La esperada Finalissima entre Argentina y España no se jugará. La UEFA anunció oficialmente la suspensión de la edición que debía enfrentar a los campeones de la Copa América y de la Eurocopa, inicialmente programada para el 27 de marzo en Qatar. Detrás de la decisión se encuentran tanto la delicada situación geopolítica en Medio Oriente como la falta de acuerdo entre las federaciones involucradas sobre una sede alternativa.
El partido debía disputarse en el estadio Lusail, el mismo que albergó la final del Mundial de 2022. Sin embargo, la escalada de tensiones en la región llevó a las autoridades locales a suspender una serie de eventos deportivos internacionales, generando una fuerte incertidumbre sobre la seguridad y la organización del encuentro. Ante este escenario, la UEFA y la Conmebol iniciaron varias semanas de negociaciones para encontrar una solución que permitiera mantener el evento.

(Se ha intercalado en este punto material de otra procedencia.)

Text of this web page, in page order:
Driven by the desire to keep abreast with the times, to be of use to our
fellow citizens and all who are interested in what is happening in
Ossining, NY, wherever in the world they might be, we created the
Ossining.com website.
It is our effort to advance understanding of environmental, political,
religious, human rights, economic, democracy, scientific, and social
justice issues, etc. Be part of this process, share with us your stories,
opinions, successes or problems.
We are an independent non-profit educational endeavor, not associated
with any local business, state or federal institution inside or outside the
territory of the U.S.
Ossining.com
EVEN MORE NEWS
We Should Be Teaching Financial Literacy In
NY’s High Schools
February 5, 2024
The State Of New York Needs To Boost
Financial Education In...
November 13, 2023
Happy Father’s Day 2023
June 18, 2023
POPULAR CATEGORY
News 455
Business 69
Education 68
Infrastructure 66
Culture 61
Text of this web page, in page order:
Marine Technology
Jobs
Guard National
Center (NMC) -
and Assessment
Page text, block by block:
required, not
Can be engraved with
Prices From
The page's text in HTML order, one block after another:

Entre las opciones analizadas tomó fuerza la candidatura del estadio Santiago Bernabéu de Madrid. La idea, impulsada por la UEFA, consistía en disputar el partido en la casa del Real Madrid, uno de los estadios más modernos y prestigiosos de Europa. Sin embargo, la propuesta no convenció a la parte sudamericana, que recordó que el acuerdo original entre las confederaciones establecía claramente una sede neutral.
Precisamente en ese punto surgieron las principales fricciones. Según diversas informaciones publicadas por medios deportivos internacionales, la Conmebol y la Asociación del Fútbol Argentino (AFA) defendieron con firmeza el principio de neutralidad, considerándolo fundamental para preservar el equilibrio de la competencia. Entre las alternativas planteadas desde Sudamérica también se mencionó la posibilidad de disputar el partido en el estadio Monumental de Buenos Aires, aunque la propuesta no obtuvo el respaldo de la UEFA.

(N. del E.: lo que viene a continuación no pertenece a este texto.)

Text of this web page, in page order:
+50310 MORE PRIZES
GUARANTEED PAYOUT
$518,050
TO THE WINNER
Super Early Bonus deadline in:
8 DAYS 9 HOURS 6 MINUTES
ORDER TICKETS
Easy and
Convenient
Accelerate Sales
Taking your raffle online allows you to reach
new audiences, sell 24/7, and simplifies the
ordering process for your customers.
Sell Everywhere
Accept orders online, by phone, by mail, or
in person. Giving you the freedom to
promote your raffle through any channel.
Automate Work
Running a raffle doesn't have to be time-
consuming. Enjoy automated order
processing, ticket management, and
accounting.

Durante las negociaciones incluso se llegó a considerar la opción de organizar una serie a doble partido entre ambas selecciones, con un encuentro en Europa y otro en Sudamérica. Sin embargo, esta solución tampoco logró reunir el consenso necesario para concretarse.
Finalmente, ante la imposibilidad de acordar una sede común y una fecha compatible con el calendario internacional, la UEFA decidió cancelar definitivamente esta edición de la Finalissima. En su comunicado oficial, el organismo europeo agradeció a las autoridades de Qatar y a todos los organizadores implicados por los esfuerzos realizados para intentar sacar adelante el evento.

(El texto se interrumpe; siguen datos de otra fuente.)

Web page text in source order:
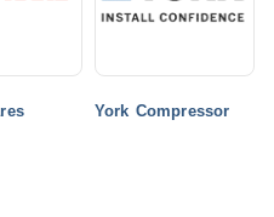
York Compressor
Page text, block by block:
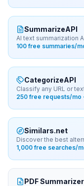
SummarizeAPI
AI text summarization
100 free summaries/
CategorizeAPI
Classify any URL or
250 free requests/mo
Similars.net
Discover the best
1,000 free searches/
PDF Summarizer

La decisión supone una gran decepción para millones de aficionados que esperaban el enfrentamiento entre dos de las selecciones más fuertes del momento. Argentina, impulsada por una generación ganadora, y España, vigente campeona de Europa, prometían protagonizar un duelo de enorme nivel deportivo y mediático.
La Finalissima, relanzada en los últimos años gracias a la colaboración entre la UEFA y la Conmebol, había recuperado protagonismo en el calendario internacional al enfrentar a los campeones de los dos continentes más competitivos del fútbol mundial. La última edición, disputada en Wembley en 2022, terminó con la victoria de Argentina sobre Italia ante más de 80.000 espectadores.
Esta vez, sin embargo, entre tensiones geopolíticas y diferencias institucionales, el gran evento del fútbol internacional quedará como una oportunidad perdida.